To answer your first question: no, you can't really compare pseudotime values that come from different dimensionality reductions. The units are only meaningful in that context, so they can't be directly compared. You could try finding some sort of mapping, such as scaling the pseudotimes so that they start at 0 and end at 1, and then comparing on that scale, but that is a strong assumption and it could end up masking differences between lineages from the same condition.

In general, I think it is best to run Slingshot on both conditions at once, in a shared dimensionality reduction. This way, both conditions are on the same trajectory/in the same space, so pseudotime values are directly comparable. It also allows you to build a "complete" trajectory, even if one condition is missing some element(s). For example, if your healthy state has 2 diverging lineages, but your diseased state only has 1, it would be hard to justify a manual mapping between these two trajectory structures. But a single trajectory structure with both lineages would show pretty clearly that one is made up exclusively of cells from the healthy condition.

[apekshasingh]

Thanks so much for your quick reply! Just to clarify, if the same dimensionality reduction is applied to the datasets and then the pseudotime is inferred independently, the values are still not comparable? Thanks again so much!

[kstreet13]

That is correct. For example, applying PCA to two different datasets will yield two different versions of PC-1 that are not directly comparable.

[apekshasingh]

Thanks for your reply! Sorry I wasn't clear, what I was trying to ask is if the same transformation is applied to both datasets (so for example PCA on the combined dataset or applying the PCA loadings from one dataset to project the other) and then the pseudotime construction is done independently, are the pseudotime values still not comparable?

[kstreet13]

Ah, I see.

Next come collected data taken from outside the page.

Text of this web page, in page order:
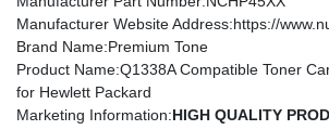
Manufacturer Website Address:https://
Brand Name:Premium Tone
Product Name:Q1338A Compatible Toner
for Hewlett Packard
Marketing Information:HIGH QUALITY
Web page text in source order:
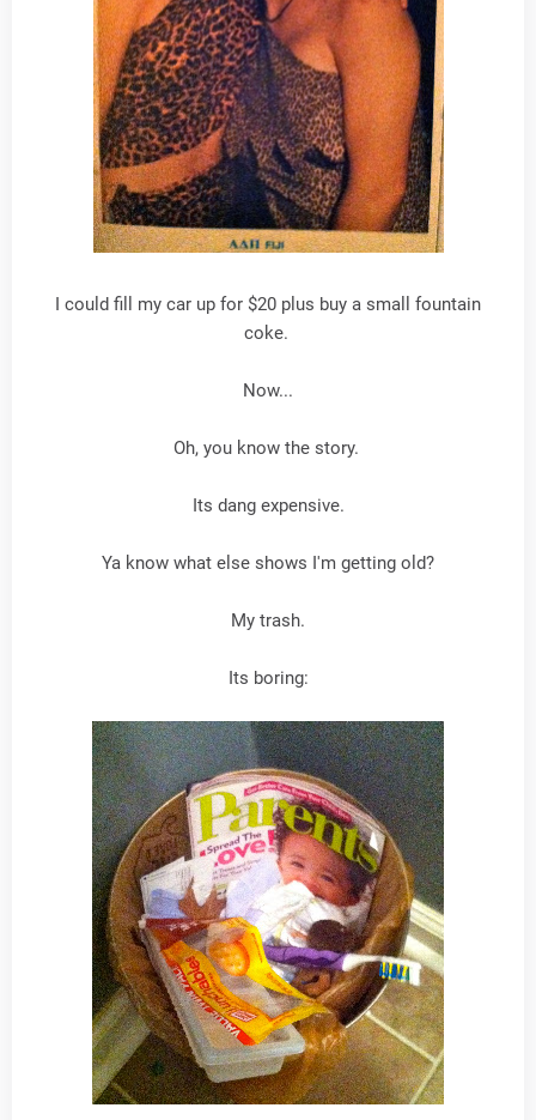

In that case, the units would probably be comparable, but you would still need some sort of mapping between the different pseudotime variables in order to do any statistical comparisons. Otherwise, minor differences in the trajectory can appear like distributional differences between conditions. As long as the pseudotimes are on different axes, it's very difficult to compare them.

[apekshasingh]

Thanks for your responses, really appreciate it!